Only once did Raksh approach, suddenly sitting upon a log near my head. His black gaze was on the ocean, sparkling in the bright light of midday, but his words were clearly for me:

“Are you not curious?”

Dalila and Jabril—now allies in their project to keep me unconscious and resting—had recently given me a draft laced with sleeping medicine and so I fought to hear the question, drowsily surprised at Raksh’s presence. “Wh-what?”

“Are you not curious?” he repeated, his voice airy but with a strange undercurrent lingering beneath. “At how Lab was created?”

The question made me shudder. I would never get the memory of those shrouds out of my head. “No,” I said adamantly. “I wish I knew even less.”

“Truly? No interest in that sort of power?”

Now, I stared at him, incredulous. “Me? No, if it were up to me, I wouldn’t be involved in any of this. You, my abilities . . . it is all a curse.” I shook my head. “I cannot imagine how something like Lab was created. That is for God alone to understand, to judge.”

Raksh gave me another of his careful looks.

He did not bother feigning belief, skepticism writ across his face, but I’d spoken the truth even if the lord of ambition couldn’t understand.

“And yet you have. Judged, I mean,” he explained when I frowned in confusion.

“Or been the instrument of such judgment if you are yet too obtuse to see.”

Whether I was obtuse, poisoned, or simply too old and weary for this verbal sparring, I didn’t know. “If you have something to say to me, please just state it. Otherwise let me sleep. I am still trying not to die.”

Raksh smiled, showing all his teeth. “You’re not going to die, wife. Though you should summon your peri friend. Sooner rather than later.”

“I cannot. I lost the feather and either way, it didn’t—”

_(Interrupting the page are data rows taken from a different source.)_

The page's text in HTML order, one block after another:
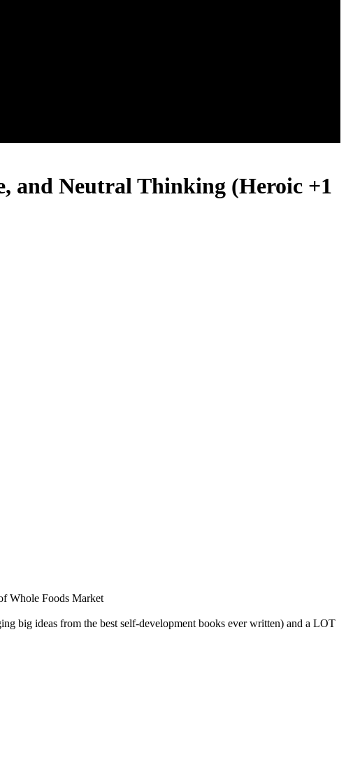
and Neutral Thinking (Heroic +1
Whole Foods Market
big ideas from the best self-development books ever written) and a LOT
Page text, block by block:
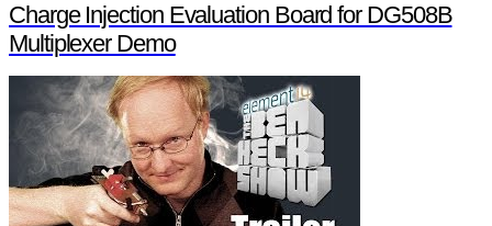
Charge Injection Evaluation Board for DG508B
Multiplexer Demo
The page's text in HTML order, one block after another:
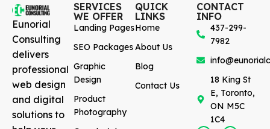
Eunorial
Consulting
delivers
professional
web design
and digital
solutions to
SERVICES
WE OFFER
Landing Pages
SEO Packages
Graphic
Design
Product
Photography
QUICK
LINKS
Home
About Us
Blog
Contact Us
CONTACT
INFO
437-299-
7982
18 King St
E, Toronto,
ON M5C
1C4
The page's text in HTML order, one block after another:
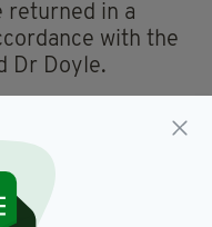
returned in a
with the
Dr Doyle.
in place to
an evidence-
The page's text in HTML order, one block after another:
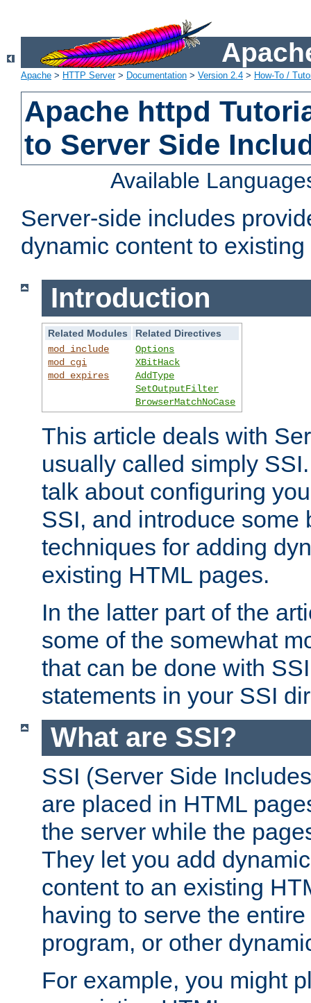
Apache > HTTP Server> Documentation > Version 2.4 > How-To /
Apache httpd
to Server Side
Available
Server-side includes
dynamic content to
Introduction
Related Modules
Related Directives
mod_include
mod_cgi
mod_expires
Options
XBitHack
AddType
SetOutputFilter
BrowserMatchNoCase
This article deals with
usually called simply
talk about configuring
SSI, and introduce some
techniques for adding
existing HTML pages.
In the latter part of the
some of the somewhat
that can be done with
statements in your SSI
What are SSI?
SSI (Server Side
are placed in HTML
the server while the
They let you add
content to an existing
having to serve the
program, or other
For example, you might
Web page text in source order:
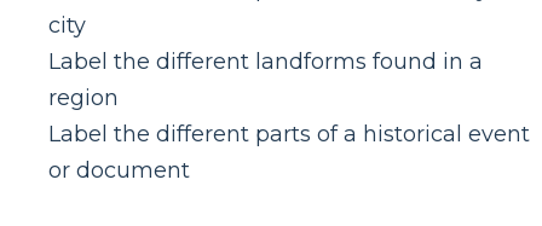
city
Label the different landforms found in a
region
Label the different parts of a historical event
or document
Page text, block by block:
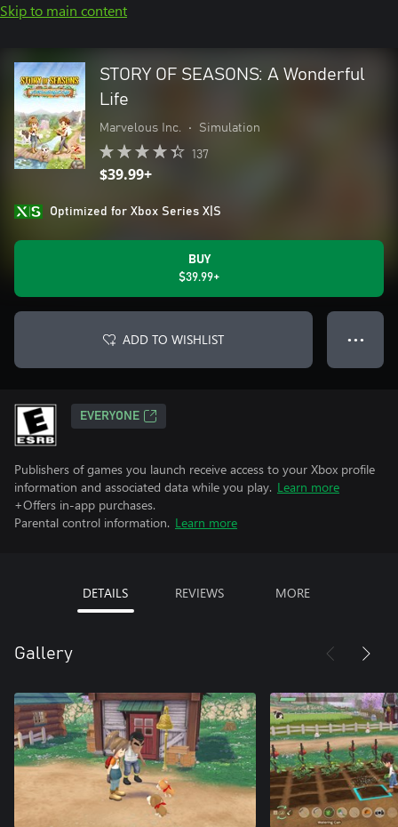
Skip to main content
STORY OF SEASONS: A Wonderful
Life
Marvelous Inc. • Simulation
137
$39.99+
Optimized for Xbox Series X|S
BUY
$39.99+
ADD TO WISHLIST ● ● ●
EVERYONE
Publishers of games you launch receive access to your Xbox profile
information and associated data while you play. Learn more
+Offers in-app purchases.
Parental control information. Learn more
DETAILS REVIEWS MORE
Gallery

Raksh held out his hand. Lying in his open palm was Khayzur’s bloodied feather.

I exhaled. “How did you get that?”

He shrugged. “I found it. Master of fortunes, recall? Both good and ill.” He gave my knee an affectionate tap. “Sooner rather than later,” he said once more as he rose to his feet, our strange interaction apparently complete.

I watched him go, unsettled. I did not regret saving Raksh, not yet.

Despite my misgivings, I even intended to bring him on the Marawati, determined to seize any advantage I could in our difficult journey home.

But as he slipped away, shadows clinging and grasping for his legs, I couldn’t help the terrible premonition that if indeed Lab—part of Lab—and Raksh were kin . . .

I was leaving with the more dangerous one.